Why does the Sun go to school?
To get brighter!
Why does the Sun go to school?
Can we have a party in space?
First, we need to planet ;)
Get it? "Plan it" = planet.
Sun: Hi, I am the sun! I want to warm you up......
Human: :D
Sun: I want to BuRn you.........
Human: .......
Sun: I want to...... KILL...... you.....
Human: I should be going now.
Sun: LET ME KILL YOU!
Human: *Screams his last sound*
Why can’t moons walk?
'Cuz they have no legs, stupid!
Where do you get milk from? The Milky Way, of course!
How does the moon cut his hair?
Eclipse it!
I am throwing a party in space. Can you help me planet?
What do you call someone that looks like Stephen Hawkins and is a space head? Byron Davey.
Why is it so hard to make a party on Earth?
Because you need to planet.
An astronomer walked up to me and I was like, "Give me some space..."
Are you getting the funnies?
RIP Stephen Hawking who was buried today... he did always love black holes.
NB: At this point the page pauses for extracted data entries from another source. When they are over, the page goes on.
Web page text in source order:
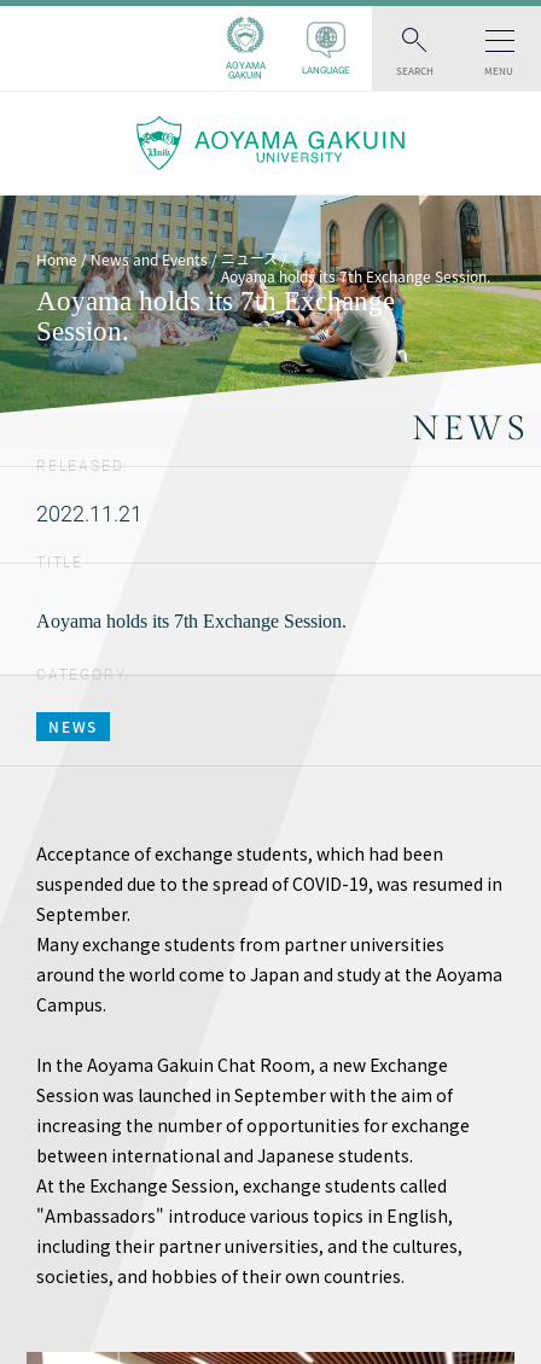
AOYAMA
GAKUIN
LANGUAGE SEARCH MENU
Home News and Events
ニュース
Aoyama holds its 7th Exchange Session.
Aoyama holds its 7th Exchange
Session.
NEWS
RELEASED:
2022.11.21
TITLE
Aoyama holds its 7th Exchange Session.
CATEGORY
NEWS
Acceptance of exchange students, which had been
suspended due to the spread of COVID-19, was resumed in
September.
Many exchange students from partner universities
around the world come to Japan and study at the Aoyama
Campus.
In the Aoyama Gakuin Chat Room, a new Exchange
Session was launched in September with the aim of
increasing the number of opportunities for exchange
between international and Japanese students.
At the Exchange Session, exchange students called
"Ambassadors" introduce various topics in English,
including their partner universities, and the cultures,
societies, and hobbies of their own countries.

What does Stephen King call his wife...
The black hole.
How does NASA organize their parties? They planet.
Chuck Norris lit a campfire, and humans saw the sun for the first time.
Black holes and horny black women have 1 thing in common, they suck everything in sight.
Why did the astronaut break up with his girlfriend? - Because he needed some space.
What do you call a fat chink?
Saturn.
Every moon has a silver lining.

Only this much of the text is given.